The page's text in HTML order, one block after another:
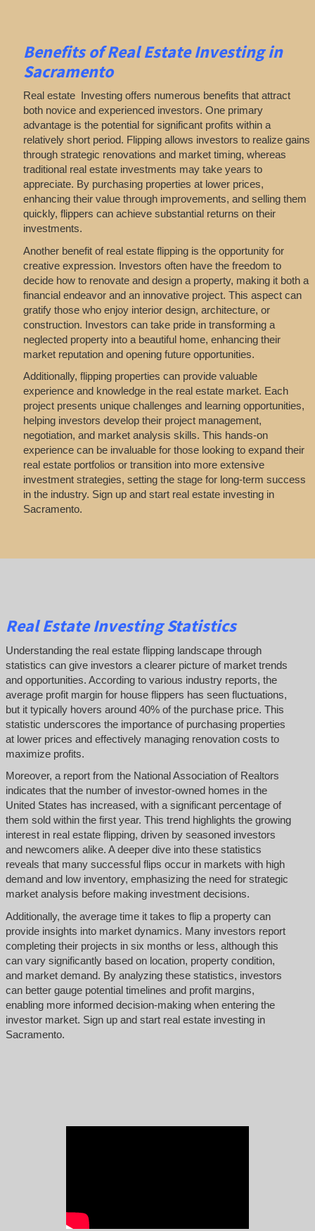
Benefits of Real Estate Investing in
Sacramento
Real estate Investing offers numerous benefits that attract
both novice and experienced investors. One primary
advantage is the potential for significant profits within a
relatively short period. Flipping allows investors to realize gains
through strategic renovations and market timing, whereas
traditional real estate investments may take years to
appreciate. By purchasing properties at lower prices,
enhancing their value through improvements, and selling them
quickly, flippers can achieve substantial returns on their
investments.
Another benefit of real estate flipping is the opportunity for
creative expression. Investors often have the freedom to
decide how to renovate and design a property, making it both a
financial endeavor and an innovative project. This aspect can
gratify those who enjoy interior design, architecture, or
construction. Investors can take pride in transforming a
neglected property into a beautiful home, enhancing their
market reputation and opening future opportunities.
Additionally, flipping properties can provide valuable
experience and knowledge in the real estate market. Each
project presents unique challenges and learning opportunities,
helping investors develop their project management,
negotiation, and market analysis skills. This hands-on
experience can be invaluable for those looking to expand their
real estate portfolios or transition into more extensive
investment strategies, setting the stage for long-term success
in the industry. Sign up and start real estate investing in
Sacramento.
Real Estate Investing Statistics
Understanding the real estate flipping landscape through
statistics can give investors a clearer picture of market trends
and opportunities. According to various industry reports, the
average profit margin for house flippers has seen fluctuations,
but it typically hovers around 40% of the purchase price. This
statistic underscores the importance of purchasing properties
at lower prices and effectively managing renovation costs to
maximize profits.
Moreover, a report from the National Association of Realtors
indicates that the number of investor-owned homes in the
United States has increased, with a significant percentage of
them sold within the first year. This trend highlights the growing
interest in real estate flipping, driven by seasoned investors
and newcomers alike. A deeper dive into these statistics
reveals that many successful flips occur in markets with high
demand and low inventory, emphasizing the need for strategic
market analysis before making investment decisions.
Additionally, the average time it takes to flip a property can
provide insights into market dynamics. Many investors report
completing their projects in six months or less, although this
can vary significantly based on location, property condition,
and market demand. By analyzing these statistics, investors
can better gauge potential timelines and profit margins,
enabling more informed decision-making when entering the
investor market. Sign up and start real estate investing in
Sacramento.

Directions: For the material above, count the lines where the string "them" appears and reply with the count only.

Result of the task: 2